+++ Input data +++

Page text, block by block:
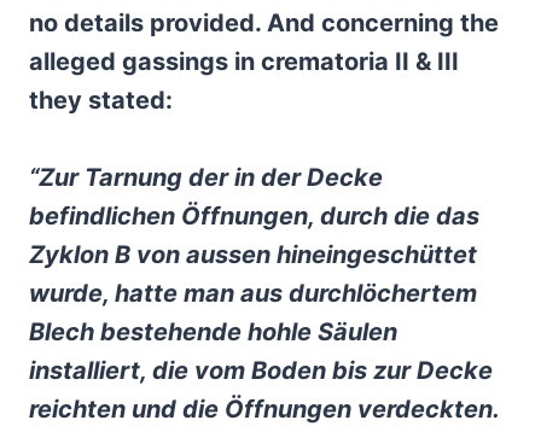
no details provided. And concerning the
alleged gassings in crematoria II & III
they stated:
“Zur Tarnung der in der Decke
befindlichen Öffnungen, durch die das
Zyklon B von aussen hineingeschüttet
wurde, hatte man aus durchlöchertem
Blech bestehende hohle Säulen
installiert, die vom Boden bis zur Decke
reichten und die Öffnungen verdeckten.
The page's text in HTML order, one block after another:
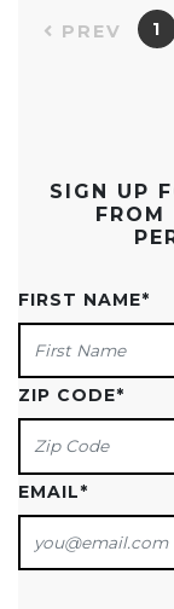
PREV 1
SIGN UP
FROM
FIRST NAME*
ZIP CODE*
EMAIL*
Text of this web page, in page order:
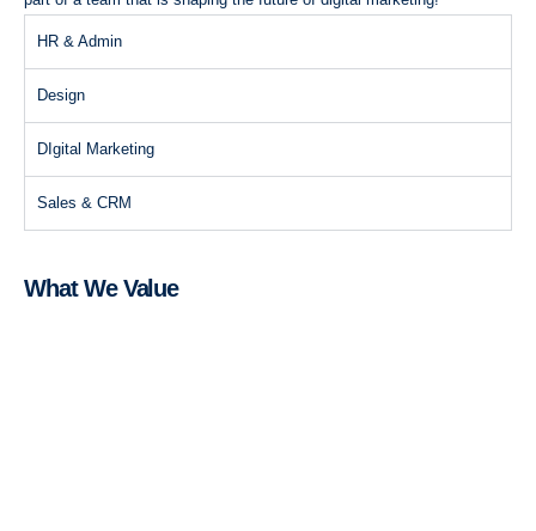
HR & Admin
Design
DIgital Marketing
Sales & CRM
What We Value
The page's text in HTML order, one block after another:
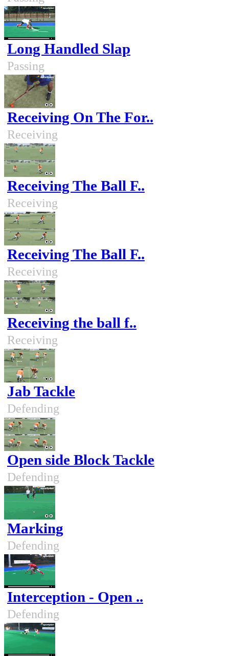
Long Handled Slap
Passing
Receiving On The For..
Receiving
Receiving The Ball F..
Receiving
Receiving The Ball F..
Receiving
Receiving the ball f..
Receiving
Jab Tackle
Defending
Open side Block Tackle
Defending
Marking
Defending
Interception - Open ..
Defending

+++

Problem to solve: Write every record out again exactly as written. Pictures don't belong in the copy.

Response to the task:
Page text, block by block:
no details provided. And concerning the
alleged gassings in crematoria II & III
they stated:
“Zur Tarnung der in der Decke
befindlichen Öffnungen, durch die das
Zyklon B von aussen hineingeschüttet
wurde, hatte man aus durchlöchertem
Blech bestehende hohle Säulen
installiert, die vom Boden bis zur Decke
reichten und die Öffnungen verdeckten.
The page's text in HTML order, one block after another:
PREV 1
SIGN UP
FROM
FIRST NAME*
ZIP CODE*
EMAIL*
Text of this web page, in page order:
HR & Admin
Design
DIgital Marketing
Sales & CRM
What We Value
The page's text in HTML order, one block after another:
Long Handled Slap
Passing
Receiving On The For..
Receiving
Receiving The Ball F..
Receiving
Receiving The Ball F..
Receiving
Receiving the ball f..
Receiving
Jab Tackle
Defending
Open side Block Tackle
Defending
Marking
Defending
Interception - Open ..
Defending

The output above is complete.